A further advantage of FIG. 1 embodiment results from the fact that the reducing gas fed to the first beds encountered by the iron ore, will be of higher reducing power than in the case of the prior art, as it has not previously passed through any fluidized beds; and this results in greater production of sponge iron product.

Turning now to the embodiment of FIG. 2, which is the series embodiment, it will be seen that the reducing gas, downstream of circulation compressor 5', is fed to the last or final bed 2' after passing through the first heater 6'. The partly spent reducing gas leaving this bed reaches the first cooler 7' that recovers any available heat, and then is scrubbed with water in the first washer 9'. The resulting gas is subjected to the same series of treatments in connection with the next fluidized bed 2', and with the final fluidized bed 2', prior to the final washing, bleeding off at 10' to control the build-up of inerts, and addition of make-up gas at 11'.

An advantage shared by both the embodiments of FIGS. 1 and 2, is that the reactor size can be reduced by reducing the empty space above the fluidized beds. It is no longer necessary to use this empty space for gravity separation of solids from the gas, nor is it necessary to provide dry separation equipment in the fluidized beds as has been done in the past. Thus, the gas leaving each fluidized bed need not be as thoroughly freed of fine solid particles as in the past, because it is no longer fed in that same condition to the next reactor upstream.

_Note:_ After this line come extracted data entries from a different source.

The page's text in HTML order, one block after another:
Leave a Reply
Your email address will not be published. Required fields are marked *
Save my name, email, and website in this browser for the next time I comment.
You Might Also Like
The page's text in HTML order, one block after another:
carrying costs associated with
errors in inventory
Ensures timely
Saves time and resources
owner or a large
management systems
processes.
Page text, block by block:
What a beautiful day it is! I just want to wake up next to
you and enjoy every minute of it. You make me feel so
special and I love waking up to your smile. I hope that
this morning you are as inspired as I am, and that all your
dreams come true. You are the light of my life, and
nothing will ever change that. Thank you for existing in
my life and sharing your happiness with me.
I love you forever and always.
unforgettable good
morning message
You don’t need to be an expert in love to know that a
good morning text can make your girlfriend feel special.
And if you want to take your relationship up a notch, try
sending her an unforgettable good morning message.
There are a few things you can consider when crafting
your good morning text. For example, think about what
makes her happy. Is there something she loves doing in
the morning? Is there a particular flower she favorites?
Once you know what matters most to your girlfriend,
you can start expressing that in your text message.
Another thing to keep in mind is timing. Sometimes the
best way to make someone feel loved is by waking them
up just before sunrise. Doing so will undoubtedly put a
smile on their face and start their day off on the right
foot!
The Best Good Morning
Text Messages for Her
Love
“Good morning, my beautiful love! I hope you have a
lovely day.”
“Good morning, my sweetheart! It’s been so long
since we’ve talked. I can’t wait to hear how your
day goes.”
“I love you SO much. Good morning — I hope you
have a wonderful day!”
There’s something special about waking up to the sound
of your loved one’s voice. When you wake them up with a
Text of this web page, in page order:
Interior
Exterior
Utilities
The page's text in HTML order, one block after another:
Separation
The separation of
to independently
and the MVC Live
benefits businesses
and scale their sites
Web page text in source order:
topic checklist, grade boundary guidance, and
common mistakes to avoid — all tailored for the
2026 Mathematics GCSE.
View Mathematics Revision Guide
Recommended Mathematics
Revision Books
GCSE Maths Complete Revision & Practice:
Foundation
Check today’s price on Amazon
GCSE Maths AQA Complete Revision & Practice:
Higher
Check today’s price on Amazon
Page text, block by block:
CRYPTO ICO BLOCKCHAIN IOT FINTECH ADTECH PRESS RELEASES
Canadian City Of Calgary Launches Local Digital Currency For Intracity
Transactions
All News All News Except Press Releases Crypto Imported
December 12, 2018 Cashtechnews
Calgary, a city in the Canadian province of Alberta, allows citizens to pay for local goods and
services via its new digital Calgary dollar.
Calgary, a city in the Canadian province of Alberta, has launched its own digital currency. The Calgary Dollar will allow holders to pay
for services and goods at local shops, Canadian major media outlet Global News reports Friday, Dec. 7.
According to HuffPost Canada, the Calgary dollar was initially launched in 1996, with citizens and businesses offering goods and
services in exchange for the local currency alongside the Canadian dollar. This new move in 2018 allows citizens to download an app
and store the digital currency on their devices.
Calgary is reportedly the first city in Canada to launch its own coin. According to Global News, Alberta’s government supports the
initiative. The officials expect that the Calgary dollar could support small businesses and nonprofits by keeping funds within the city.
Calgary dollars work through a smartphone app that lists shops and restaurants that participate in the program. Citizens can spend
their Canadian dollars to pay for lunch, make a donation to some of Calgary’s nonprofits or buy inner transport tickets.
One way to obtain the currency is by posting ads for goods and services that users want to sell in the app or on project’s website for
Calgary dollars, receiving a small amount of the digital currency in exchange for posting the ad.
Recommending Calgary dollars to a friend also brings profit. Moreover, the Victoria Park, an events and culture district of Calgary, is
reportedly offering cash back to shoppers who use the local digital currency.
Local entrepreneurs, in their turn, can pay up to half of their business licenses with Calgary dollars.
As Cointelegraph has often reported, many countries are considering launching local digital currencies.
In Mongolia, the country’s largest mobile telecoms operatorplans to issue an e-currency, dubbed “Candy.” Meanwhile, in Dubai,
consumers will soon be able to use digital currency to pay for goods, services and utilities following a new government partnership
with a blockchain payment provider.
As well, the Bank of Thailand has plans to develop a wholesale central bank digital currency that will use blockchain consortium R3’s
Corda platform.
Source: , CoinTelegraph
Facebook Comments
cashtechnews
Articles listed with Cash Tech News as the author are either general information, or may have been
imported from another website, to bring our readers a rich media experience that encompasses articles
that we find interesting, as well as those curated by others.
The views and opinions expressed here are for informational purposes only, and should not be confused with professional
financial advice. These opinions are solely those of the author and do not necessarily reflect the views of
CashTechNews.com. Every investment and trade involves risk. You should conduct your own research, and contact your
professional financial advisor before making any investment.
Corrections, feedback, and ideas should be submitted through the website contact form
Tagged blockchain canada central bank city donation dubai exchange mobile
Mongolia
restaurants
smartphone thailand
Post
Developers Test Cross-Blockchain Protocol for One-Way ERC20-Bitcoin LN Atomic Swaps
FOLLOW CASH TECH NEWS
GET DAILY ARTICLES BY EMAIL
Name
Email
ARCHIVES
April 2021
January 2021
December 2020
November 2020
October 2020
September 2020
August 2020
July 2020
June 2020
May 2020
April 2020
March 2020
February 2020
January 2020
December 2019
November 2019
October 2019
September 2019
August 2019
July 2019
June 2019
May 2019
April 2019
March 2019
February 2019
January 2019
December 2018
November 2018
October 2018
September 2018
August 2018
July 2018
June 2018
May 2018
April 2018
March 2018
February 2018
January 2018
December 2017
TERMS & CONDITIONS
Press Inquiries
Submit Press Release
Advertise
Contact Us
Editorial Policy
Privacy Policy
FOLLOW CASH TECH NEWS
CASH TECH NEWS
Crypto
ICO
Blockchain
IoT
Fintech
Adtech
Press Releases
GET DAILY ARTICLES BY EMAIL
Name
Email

And of course, as indicated at the outset, a great advantage of the present invention over the prior art is that a better distribution of the gas over and through the perforated plates at the bottom of the fluidized beds is achieved, because clogging of the perforations is prevented, and sticking and coalescing of the solid mass is avoided, thereby to achieve maximum and uniform production.

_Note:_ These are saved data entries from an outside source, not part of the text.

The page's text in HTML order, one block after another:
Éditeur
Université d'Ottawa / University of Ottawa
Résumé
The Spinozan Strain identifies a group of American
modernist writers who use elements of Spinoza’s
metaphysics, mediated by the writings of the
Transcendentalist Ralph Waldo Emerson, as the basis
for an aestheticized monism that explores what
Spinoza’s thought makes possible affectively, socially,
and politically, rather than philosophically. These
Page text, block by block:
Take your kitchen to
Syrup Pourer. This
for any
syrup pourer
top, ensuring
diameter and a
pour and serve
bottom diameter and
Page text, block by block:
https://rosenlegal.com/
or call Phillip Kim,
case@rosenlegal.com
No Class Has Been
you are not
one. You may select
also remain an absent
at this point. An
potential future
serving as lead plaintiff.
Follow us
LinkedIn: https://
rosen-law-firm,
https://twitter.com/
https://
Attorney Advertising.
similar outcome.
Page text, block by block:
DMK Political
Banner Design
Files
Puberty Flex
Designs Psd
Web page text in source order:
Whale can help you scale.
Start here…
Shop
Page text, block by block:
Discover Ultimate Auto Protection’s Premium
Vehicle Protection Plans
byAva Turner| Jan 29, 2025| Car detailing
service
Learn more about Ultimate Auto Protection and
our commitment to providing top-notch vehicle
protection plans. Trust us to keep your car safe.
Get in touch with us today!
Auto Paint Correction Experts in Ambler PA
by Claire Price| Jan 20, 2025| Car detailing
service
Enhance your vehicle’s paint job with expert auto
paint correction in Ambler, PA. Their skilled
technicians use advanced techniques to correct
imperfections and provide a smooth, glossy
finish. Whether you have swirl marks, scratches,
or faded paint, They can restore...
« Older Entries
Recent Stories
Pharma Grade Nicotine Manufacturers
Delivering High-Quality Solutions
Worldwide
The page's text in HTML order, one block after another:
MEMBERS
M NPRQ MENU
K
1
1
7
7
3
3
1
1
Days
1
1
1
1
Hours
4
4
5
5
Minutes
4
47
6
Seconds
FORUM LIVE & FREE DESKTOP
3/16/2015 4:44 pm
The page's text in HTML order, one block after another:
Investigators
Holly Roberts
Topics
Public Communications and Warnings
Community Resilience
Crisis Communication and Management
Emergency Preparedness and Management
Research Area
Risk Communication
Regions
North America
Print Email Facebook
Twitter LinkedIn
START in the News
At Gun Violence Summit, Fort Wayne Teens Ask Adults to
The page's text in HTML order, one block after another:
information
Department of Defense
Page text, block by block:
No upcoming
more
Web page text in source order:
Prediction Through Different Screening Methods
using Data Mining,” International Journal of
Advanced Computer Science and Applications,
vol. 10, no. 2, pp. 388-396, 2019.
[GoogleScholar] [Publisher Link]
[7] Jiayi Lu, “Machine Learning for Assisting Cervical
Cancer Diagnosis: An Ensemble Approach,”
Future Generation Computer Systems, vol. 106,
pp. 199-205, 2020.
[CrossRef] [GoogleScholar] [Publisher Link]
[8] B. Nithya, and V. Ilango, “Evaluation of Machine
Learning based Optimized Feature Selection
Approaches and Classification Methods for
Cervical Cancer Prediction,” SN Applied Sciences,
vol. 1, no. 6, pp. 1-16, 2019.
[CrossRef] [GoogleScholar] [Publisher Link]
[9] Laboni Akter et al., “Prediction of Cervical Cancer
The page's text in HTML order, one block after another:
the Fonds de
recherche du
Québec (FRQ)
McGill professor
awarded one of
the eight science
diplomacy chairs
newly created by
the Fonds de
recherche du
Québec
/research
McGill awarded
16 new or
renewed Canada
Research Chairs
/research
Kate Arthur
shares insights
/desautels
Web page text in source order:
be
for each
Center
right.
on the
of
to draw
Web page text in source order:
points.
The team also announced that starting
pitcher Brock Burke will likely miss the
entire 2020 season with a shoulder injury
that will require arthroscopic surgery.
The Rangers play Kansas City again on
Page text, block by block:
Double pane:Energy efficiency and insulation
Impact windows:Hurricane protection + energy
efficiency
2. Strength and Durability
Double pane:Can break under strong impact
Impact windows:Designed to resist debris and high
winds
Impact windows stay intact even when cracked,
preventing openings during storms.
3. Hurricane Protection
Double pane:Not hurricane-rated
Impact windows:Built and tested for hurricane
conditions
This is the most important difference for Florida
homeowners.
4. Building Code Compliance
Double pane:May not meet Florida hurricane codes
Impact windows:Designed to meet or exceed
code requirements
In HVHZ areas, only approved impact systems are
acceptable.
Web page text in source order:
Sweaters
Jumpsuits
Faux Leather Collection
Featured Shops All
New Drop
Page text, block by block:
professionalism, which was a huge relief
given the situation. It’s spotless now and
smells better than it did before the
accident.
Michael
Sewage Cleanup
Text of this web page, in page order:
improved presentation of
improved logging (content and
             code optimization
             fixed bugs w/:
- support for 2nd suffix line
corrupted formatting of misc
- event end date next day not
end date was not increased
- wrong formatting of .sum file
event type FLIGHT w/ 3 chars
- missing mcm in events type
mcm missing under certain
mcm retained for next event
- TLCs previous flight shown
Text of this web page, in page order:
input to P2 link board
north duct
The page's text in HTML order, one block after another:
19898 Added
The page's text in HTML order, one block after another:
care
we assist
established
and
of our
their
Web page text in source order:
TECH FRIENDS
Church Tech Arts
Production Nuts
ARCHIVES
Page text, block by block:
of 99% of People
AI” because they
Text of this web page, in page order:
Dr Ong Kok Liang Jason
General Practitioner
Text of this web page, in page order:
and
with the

From a consideration of the foregoing disclosure, therefore, it will be evident that all of the initially recited objects of the present invention have been achieved.

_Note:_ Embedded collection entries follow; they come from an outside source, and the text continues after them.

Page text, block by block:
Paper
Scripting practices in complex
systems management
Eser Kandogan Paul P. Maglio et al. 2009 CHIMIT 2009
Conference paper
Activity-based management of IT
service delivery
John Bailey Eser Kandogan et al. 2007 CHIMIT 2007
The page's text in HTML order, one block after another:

Although the present invention has been described and illustrated in connection with preferred embodiments, it is to be understood that modifications and variations may be resorted to without departing from the spirit of the invention, as those skilled in this art will readily understand. Such modifications and variations are considered to be within the purview and scope of the present invention as defined by the appended claims.

Claims

1. A process for the direct reduction of iron ore, comprising establishing a plurality of fluidized beds each of which has a horizontal perforated plate at the bottom thereof, heating and progressively reducing iron ore by passing said iron ore in series through said plurality of fluidized beds, fluidizing said beds with reducing gas by passing said reducing gas up through the perforated plate of each bed, removing partially spent reducing gas from each said bed, cooling and washing said partially spent reducing gas to remove substantially all the solids thereform, heating said washed gas, and again feeding said heated fluidizing gas through a said bed from beneath the perforated plate thereof, all the fluidizing gas that passes between said beds being subjected to said washing between said beds.

2. A process as claimed in claim 1, and feeding said gas to said beds in a plurality of parallel streams, combining said streams, performing said washing step on said combined stream, and dividing said combined stream into said plurality of parallel streams.

3. A process as claimed in claim 2, said selectively regulating the proportion that each of said parallel streams bears to said combined stream.

4. A process as claimed in claim 1, in which said gas flows through said beds in series in the reverse direction from the flow of iron ore through said beds, heating said gas prior to entry into each said bed, cooling said gas after exit from each said bed, and washing the cooled gas prior to heating the gas for entry into the next said bed.